_About this task_
Return exactly the lines from the one containing "The page's text" through the last line of the records below, both included, and leave out any pictures.

_Supplied data_
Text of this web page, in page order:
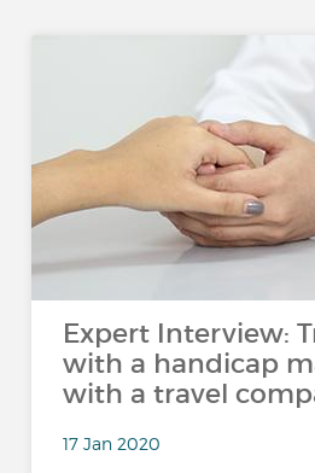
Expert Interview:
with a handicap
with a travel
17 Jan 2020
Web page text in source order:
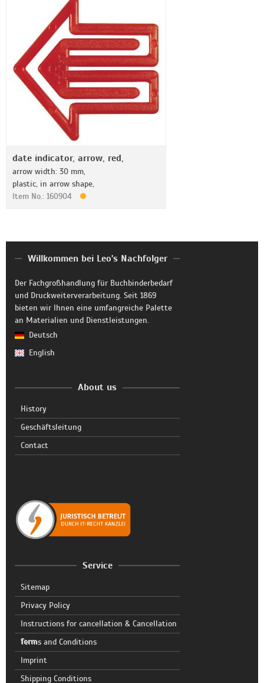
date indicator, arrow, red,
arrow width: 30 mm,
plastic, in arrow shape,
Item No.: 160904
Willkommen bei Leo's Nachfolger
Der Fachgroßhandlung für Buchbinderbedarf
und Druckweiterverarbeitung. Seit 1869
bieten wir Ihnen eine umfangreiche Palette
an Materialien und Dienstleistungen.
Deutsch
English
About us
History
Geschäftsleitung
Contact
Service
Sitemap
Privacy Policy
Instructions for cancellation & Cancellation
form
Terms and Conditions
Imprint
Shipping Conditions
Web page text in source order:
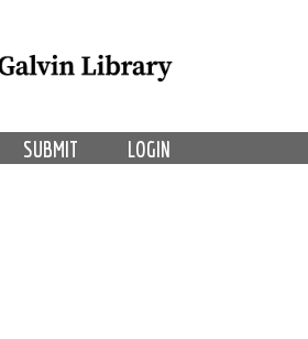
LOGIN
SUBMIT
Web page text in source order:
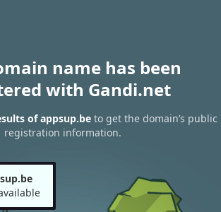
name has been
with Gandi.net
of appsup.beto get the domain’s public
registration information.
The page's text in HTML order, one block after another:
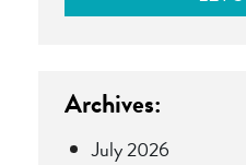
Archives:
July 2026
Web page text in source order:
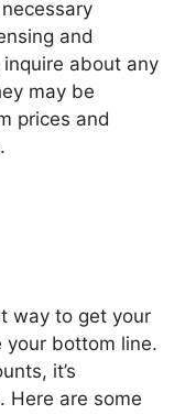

_Completed exercise_
The page's text in HTML order, one block after another:
Archives:
July 2026
Web page text in source order:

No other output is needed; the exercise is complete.